Col. Stephen McCartney, chief of police, said yesterday his department “can’t go forward” with the arrest of a city employee who was found carrying city equipment and supplies in his truck.
McCartney’s comments came in response to calls for the arrest of Kenneth Naylor, who has been placed on suspension from his job at the Department of Public Works after being stopped by police on Sept. 28 at about 8:30 p.m. Police said they watched Naylor unlock the gates at the city yard and leave after about a half hour. He was then stopped near the police station.
Police said they found an assortment of city tools, as well as some pipes, that were valued at $2,000 in Naylor’s truck. Naylor, a 13-year city worker, said he was “borrowing” the equipment, although he had not sought that permission, to clean up his yard. The pipes were to be used to support a sinking deck.
As the department has allowed personnel to borrow equipment, McCartney said it would be a mistake for the city to prosecute and, if it did, it could open the city to suit from Naylor.
Rob Cote, organizer of the Car Tax Revolt, has been especially vocal about the case, bringing the matter up on talk radio, writing letters to the news media and speaking at public forums.
At Tuesday’s informational session, called by Mayor Scott Avedisian at the Pilgrim Senior Center, Cote brought up Naylor again.
Cote claimed there is no written policy allowing city personnel to borrow equipment.
“If it’s unwritten, it doesn’t exist,” said Cote. “This man should be arrested but it’s being swept under the rug because it’s a union boy.
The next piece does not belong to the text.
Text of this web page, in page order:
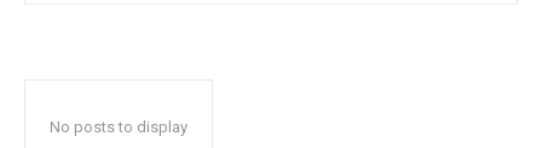
No posts to display

No one’s doing anything about it even though detectives were assigned to this.”
In response, Avedisian said the city would welcome an investigation by the State Police or the Federal Bureau of Investigation. When Cote asked why the Warwick Police Department doesn’t conduct the investigation, Avedisian said, “Because someone will say, ‘You investigated your own people and you swept it under the rug.’”
McCartney said yesterday, “If Mr. Cote is so concerned about the city coffers, he ought to think about that [the possible liability the city could face] for a minute.”
According to City Personnel Director Oscar Shelton, Naylor was “severely” disciplined. He did not say for how long Naylor was suspended without pay. Shelton also said the city has since adopted a policy that forbids employees from being in the city yard after hours without authorization.